Dataset:
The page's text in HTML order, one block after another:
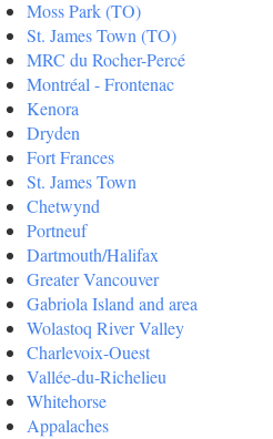
Moss Park (TO)
St. James Town (TO)
MRC du Rocher-Percé
Montréal - Frontenac
Kenora
Dryden
Fort Frances
St. James Town
Chetwynd
Portneuf
Dartmouth/Halifax
Greater Vancouver
Gabriola Island and area
Wolastoq River Valley
Charlevoix-Ouest
Vallée-du-Richelieu
Whitehorse
Appalaches
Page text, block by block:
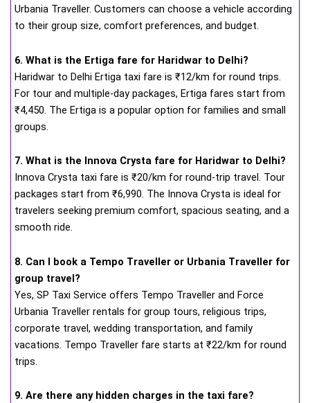
Urbania Traveller. Customers can choose a vehicle according
to their group size, comfort preferences, and budget.
6. What is the Ertiga fare for Haridwar to Delhi?
Haridwar to Delhi Ertiga taxi fare is ₹12/km for round trips.
For tour and multiple-day packages, Ertiga fares start from
₹4,450. The Ertiga is a popular option for families and small
groups.
7. What is the Innova Crysta fare for Haridwar to Delhi?
Innova Crysta taxi fare is ₹20/km for round-trip travel. Tour
packages start from ₹6,990. The Innova Crysta is ideal for
travelers seeking premium comfort, spacious seating, and a
smooth ride.
8. Can I book a Tempo Traveller or Urbania Traveller for
group travel?
Yes, SP Taxi Service offers Tempo Traveller and Force
Urbania Traveller rentals for group tours, religious trips,
corporate travel, wedding transportation, and family
vacations. Tempo Traveller fare starts at ₹22/km for round
trips.
9. Are there any hidden charges in the taxi fare?
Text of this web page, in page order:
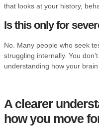
that looks at your history,
Is this only for
No. Many people who seek
struggling internally. You
understanding how your brain
A clearer
how you move
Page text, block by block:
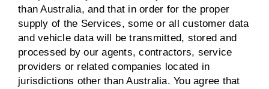
than Australia, and that in order for the proper
supply of the Services, some or all customer data
and vehicle data will be transmitted, stored and
processed by our agents, contractors, service
providers or related companies located in
jurisdictions other than Australia. You agree that
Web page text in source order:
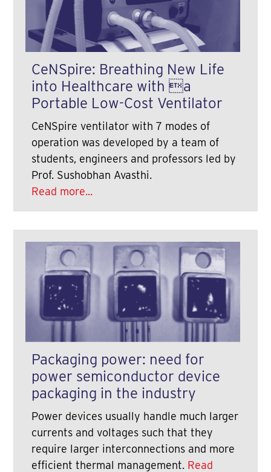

Directions:
Tally the lines in the listing that hold "Delhi" and report the number alone.

Exercise solution:
3